The Tenuous Nature of Online Archives
If historians are going to keep writing awesome political histories and other histories, we are going to need access to primary sources. Increasingly those primary sources are online. But as we know, anything online can disappear in a blink. There was that moment early in Google’s history when it hoped to digitize everything. But then it decided it had no interest in providing great public services it couldn’t monetize. So that died. In the case of the newspaper in Milwaukee, its newspaper archives simply became so expensive that the public library couldn’t afford the service.
Where had Milwaukee’s history gone?
The archive had initially been made available on Google around 2008 as part of the company’s effort to digitize historical newspapers. That project ended in 2011, but not before Google had scanned more than 60 million pages covering 250 years of history’s first drafts. Those newspapers have remained publicly accessible, and serve both professional historians and home genealogists.

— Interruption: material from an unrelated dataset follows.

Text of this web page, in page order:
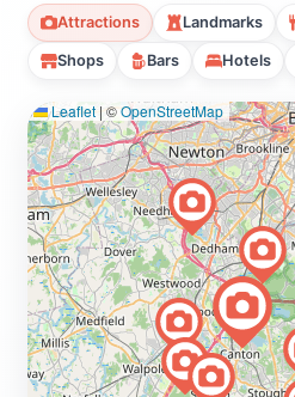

When the Milwaukee project began, Google used microfilms from the papers that had already been uploaded to the ProQuest research database. Because some things were missing from ProQuest, the Journal-Sentinel asked the Milwaukee Public Library to help out. The library let the company digitize decades of microfilms to bulk out the digital archives.
But as Google discontinued support for the project, the paper decided to construct its own archive. “It takes a long time to scan and get the archives up,” said James Conigliaro, the paper’s vice-president of digital strategy. “So we’ve been working on that.”
The paper had an existing relationship with Newsbank, a digitization and archiving company based in Florida. In 2014, Newsbank approach the Milwaukee Public Library about buying the rights to the Journal-Sentinel archives. The MPL already subscribed to two Newsbank services—an obituary archive and a modern database of the Journal-Sentinel–and regularly purchases proprietary databases whose subscription fees are in the low five figures. But it couldn’t afford the Journal-Sentinel archives.
In May, Newsbank came to the MPL again, offering a menu of purchase options. The most expansive offer was almost $1.5 million, with an annual hosting fee. That nearly amounted to the library’s entire $1.7 million annual materials budget. “To be asked to purchase outright something for a million dollars is just out of our scope of possibility,” said Paula Kiely, the library director.
Then, in August, Newsbank let the other shoe drop: According to Urban Milwaukee, Gannett—which purchased the paper in April—asked the Journal-Sentinel to ask Google to remove the paper’s digital archives, which the company did. It’s harder to sell a product when it’s being given away for free, after all.
Someone figured it could make money on history. It can only do that by charging an absolutely exorbitant amount of money. Many cities can’t pay. So the historical sources disappear. If it is going to be a requirement that someone profit in order to make primary sources public, the future of the historical profession is grim indeed.